4. A power dispatching method for demand response capability of a photovoltaic-storage-charging virtual power plant according to claim 1, characterized in that, The second preset condition includes: Demand response capacity constraints for peak-shaving virtual power plants, load balance constraints for virtual power plants, and power consumption constraints for distributed charging piles.
5. A power dispatching method for demand response capability of a photovoltaic-storage-charging virtual power plant according to claim 1, characterized in that, Also includes: According to the second power dispatch scheme, at least one trading period corresponding to any photovoltaic-storage-charging station area is predicted, as well as the charging volume corresponding to any trading period.
6. A power dispatching system for demand response capability of photovoltaic-storage-charging virtual power plants, characterized in that, include: The data acquisition module is used to: acquire the charging pile resources corresponding to each unique account in the virtual power plant to be scheduled; determine the aggregated charging power corresponding to any unique account at any time based on the charging pile resources; and determine the first demand request of any unique account in real time based on the aggregated charging power. The first scheduling module is used to: determine all first demand requests in each photovoltaic-storage-charging station area, taking the photovoltaic-storage-charging station area as a unit, and determine the first power scheduling scheme for any photovoltaic-storage-charging station area with the goal of maximizing demand response revenue and grid-connected photovoltaic revenue and with the first preset conditions as constraints. The second scheduling module is used to: determine the second demand request corresponding to any first power scheduling scheme based on the first power scheduling scheme, and determine the second power scheduling scheme of the virtual power plant to be scheduled, with the goal of maximizing demand response benefits and minimizing response deviation, and with the second preset condition as constraint.

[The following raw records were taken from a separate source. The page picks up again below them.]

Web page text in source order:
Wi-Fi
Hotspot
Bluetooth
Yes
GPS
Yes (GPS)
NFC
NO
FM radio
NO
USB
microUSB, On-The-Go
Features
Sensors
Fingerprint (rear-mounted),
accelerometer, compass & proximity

7. A power dispatching system for demand response capability of a photovoltaic-storage-charging virtual power plant according to claim 6, characterized in that, The aggregated charging power is determined as follows: In the correspondence between predicted charging power and target aggregate charging power, the aggregate charging power corresponding to the target predicted charging power in the charging pile resources is determined.

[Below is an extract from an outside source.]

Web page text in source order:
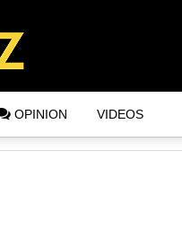
OPINION VIDEOS

8. A power dispatching system for demand response capability of a photovoltaic-storage-charging virtual power plant according to claim 6, characterized in that, The first preset conditions include: The constraints include peak-shaving demand response capacity, load balance constraints for photovoltaic-storage-charging stations, transformer capacity limits, energy storage system operation constraints, distributed photovoltaic operation constraints, and charging pile electricity consumption compliance constraints.

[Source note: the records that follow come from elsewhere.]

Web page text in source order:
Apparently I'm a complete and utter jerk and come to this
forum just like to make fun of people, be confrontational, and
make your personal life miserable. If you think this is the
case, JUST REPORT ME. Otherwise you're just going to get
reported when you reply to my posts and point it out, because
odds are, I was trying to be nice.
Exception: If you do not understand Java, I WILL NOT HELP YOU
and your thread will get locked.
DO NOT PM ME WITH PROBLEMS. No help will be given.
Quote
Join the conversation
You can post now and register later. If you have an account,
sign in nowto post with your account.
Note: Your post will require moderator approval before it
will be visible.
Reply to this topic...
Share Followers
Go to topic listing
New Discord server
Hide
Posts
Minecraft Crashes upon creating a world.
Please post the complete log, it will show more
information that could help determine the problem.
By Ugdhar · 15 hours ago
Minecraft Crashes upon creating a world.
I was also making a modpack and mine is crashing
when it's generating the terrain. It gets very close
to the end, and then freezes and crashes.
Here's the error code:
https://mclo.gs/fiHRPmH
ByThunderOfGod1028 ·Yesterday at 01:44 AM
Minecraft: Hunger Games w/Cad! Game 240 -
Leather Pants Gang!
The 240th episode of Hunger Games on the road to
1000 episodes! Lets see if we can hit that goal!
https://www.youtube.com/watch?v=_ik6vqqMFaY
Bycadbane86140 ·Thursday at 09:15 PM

9. An electronic device, characterized in that, The electronic device includes a processor coupled to a memory storing at least one computer program, which is loaded and executed by the processor to enable the electronic device to perform the method as described in any one of claims 1 to 5.
10. A computer-readable storage medium, characterized in that, The computer-readable storage medium stores at least one computer program, which is loaded and executed by a processor to enable the computer to perform the method as described in any one of claims 1 to 5.